Problem requirements:
Please reproduce the entries below exactly as they stand, but leave the pictures out.

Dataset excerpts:

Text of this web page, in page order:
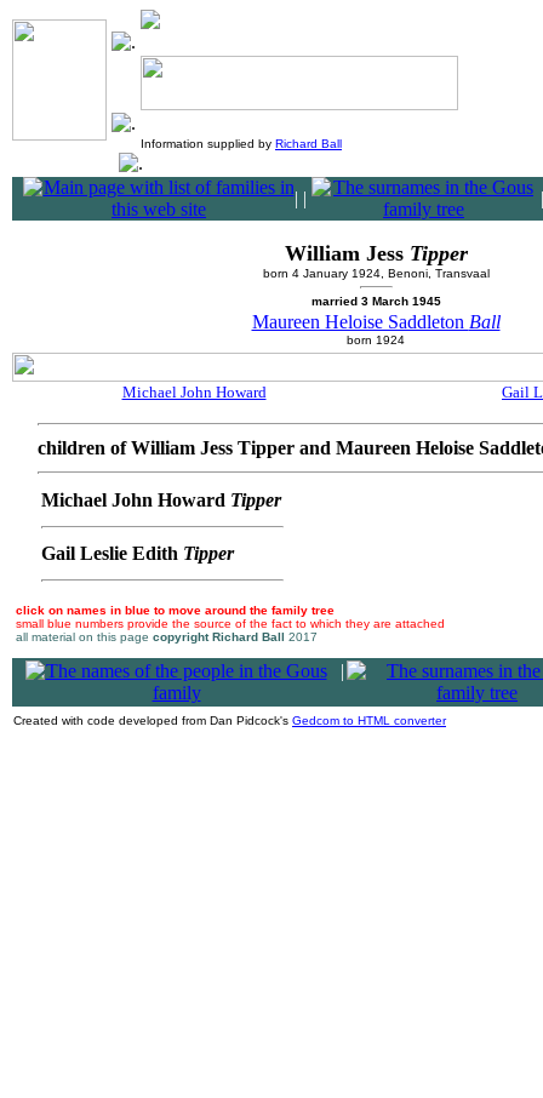
Information supplied by Richard Ball
| |
William Jess Tipper
born 4 January 1924, Benoni, Transvaal
married 3 March 1945
Maureen Heloise Saddleton Ball
born 1924
Michael John Howard Gail
children of William Jess Tipper and Maureen Heloise
Michael John Howard Tipper
Gail Leslie Edith Tipper
click on names in blue to move around the family tree
small blue numbers provide the source of the fact to which they are attached
all material on this page copyright Richard Ball 2017
|
Created with code developed from Dan Pidcock's Gedcom to HTML converter

Task solution:
Text of this web page, in page order:
Information supplied by Richard Ball
| |
William Jess Tipper
born 4 January 1924, Benoni, Transvaal
married 3 March 1945
Maureen Heloise Saddleton Ball
born 1924
Michael John Howard Gail
children of William Jess Tipper and Maureen Heloise
Michael John Howard Tipper
Gail Leslie Edith Tipper
click on names in blue to move around the family tree
small blue numbers provide the source of the fact to which they are attached
all material on this page copyright Richard Ball 2017
|
Created with code developed from Dan Pidcock's Gedcom to HTML converter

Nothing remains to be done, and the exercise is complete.